◆ **Exercise**
Print the records below word for word, but leave out the pictures.

Segment Start: Data shown

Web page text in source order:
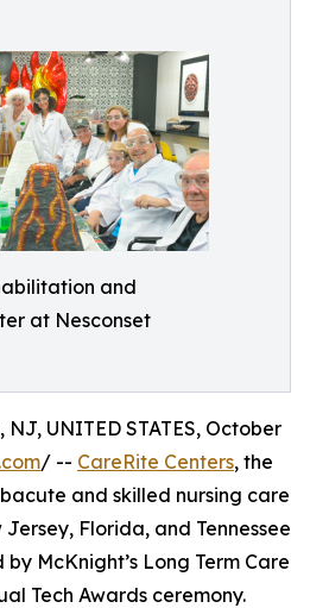
and
at Nesconset
NJ, UNITED STATES, October
/ -- CareRite Centers, the
and skilled nursing care
Florida, and Tennessee
McKnight’s Long Term Care
Tech Awards ceremony.
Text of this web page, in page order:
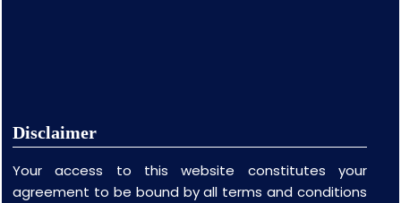
Disclaimer
Your access to this website constitutes your
agreement to be bound by all terms and conditions
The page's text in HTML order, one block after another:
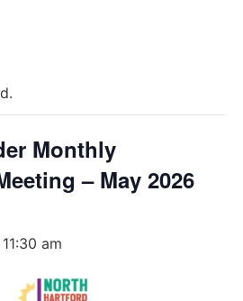
Monthly
– May 2026
11:30 am
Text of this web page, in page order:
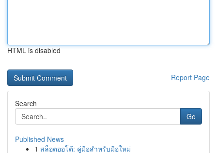
HTML is disabled
Report Page
Search
Go
Published News
1 สล็อตออโต้: คู่มือสำหรับมือใหม่
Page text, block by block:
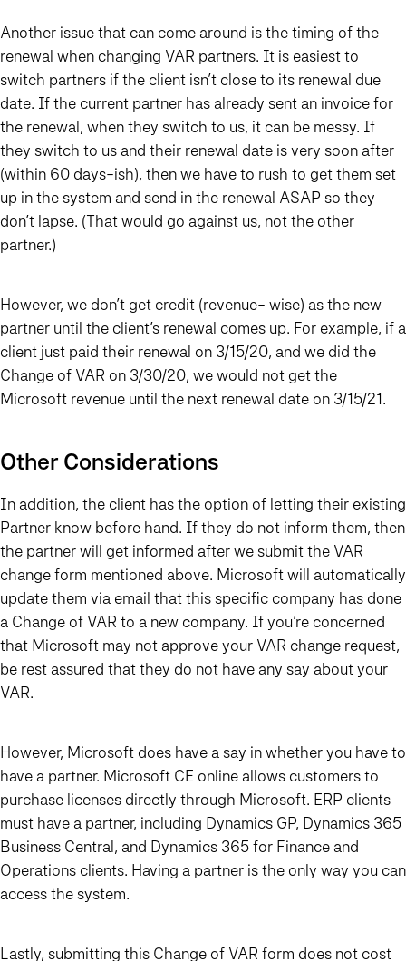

Segment End: Data shown

◆ **Answer space**
Web page text in source order:
and
at Nesconset
NJ, UNITED STATES, October
/ -- CareRite Centers, the
and skilled nursing care
Florida, and Tennessee
McKnight’s Long Term Care
Tech Awards ceremony.
Text of this web page, in page order:
Disclaimer
Your access to this website constitutes your
agreement to be bound by all terms and conditions
The page's text in HTML order, one block after another:
Monthly
– May 2026
11:30 am
Text of this web page, in page order:
HTML is disabled
Report Page
Search
Go
Published News
1 สล็อตออโต้: คู่มือสำหรับมือใหม่
Page text, block by block:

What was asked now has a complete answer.